### What the exercise asks
Using the records beneath, say how many lines contain the word "Full", without comment.

(Data extracted from a collection)
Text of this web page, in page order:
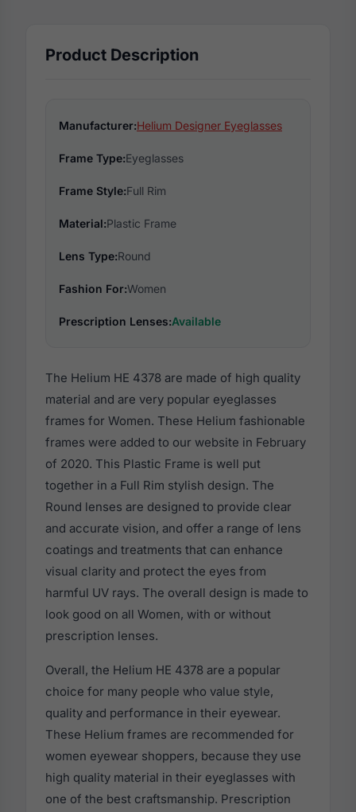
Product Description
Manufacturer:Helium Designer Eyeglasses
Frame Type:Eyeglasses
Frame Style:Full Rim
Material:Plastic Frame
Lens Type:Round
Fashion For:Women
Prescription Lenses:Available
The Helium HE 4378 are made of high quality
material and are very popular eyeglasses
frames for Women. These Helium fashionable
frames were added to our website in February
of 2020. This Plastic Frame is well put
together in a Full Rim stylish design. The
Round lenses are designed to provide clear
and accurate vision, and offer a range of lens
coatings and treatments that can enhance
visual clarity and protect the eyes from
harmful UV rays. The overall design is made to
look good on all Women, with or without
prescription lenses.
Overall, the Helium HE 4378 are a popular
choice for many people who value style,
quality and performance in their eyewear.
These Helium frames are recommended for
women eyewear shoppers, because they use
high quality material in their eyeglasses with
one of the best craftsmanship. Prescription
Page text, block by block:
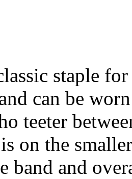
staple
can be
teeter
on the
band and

### Reply
2